● Your objective:
The lines below, from the one holding "Web page text" through the final line, are to be copied exactly, with no other lines and no pictures.

● Supplied material:
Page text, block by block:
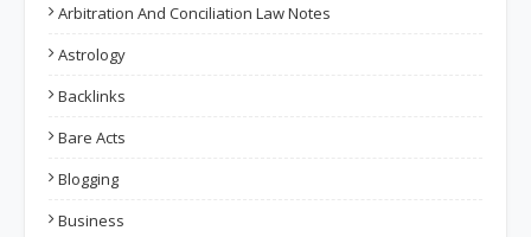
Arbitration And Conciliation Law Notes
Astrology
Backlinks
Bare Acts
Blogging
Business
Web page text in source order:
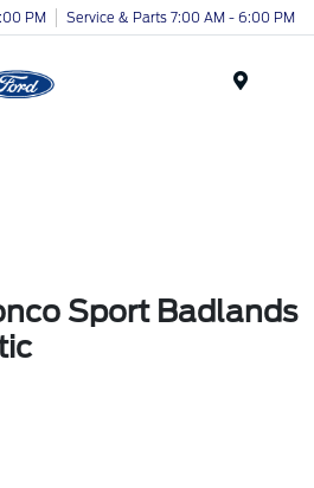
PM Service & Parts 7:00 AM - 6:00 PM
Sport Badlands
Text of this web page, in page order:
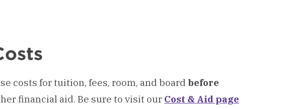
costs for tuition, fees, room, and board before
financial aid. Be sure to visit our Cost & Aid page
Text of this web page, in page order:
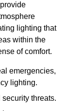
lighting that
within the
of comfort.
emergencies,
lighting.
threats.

● Written answer:
Web page text in source order:
PM Service & Parts 7:00 AM - 6:00 PM
Sport Badlands
Text of this web page, in page order:
costs for tuition, fees, room, and board before
financial aid. Be sure to visit our Cost & Aid page
Text of this web page, in page order:
lighting that
within the
of comfort.
emergencies,
lighting.
threats.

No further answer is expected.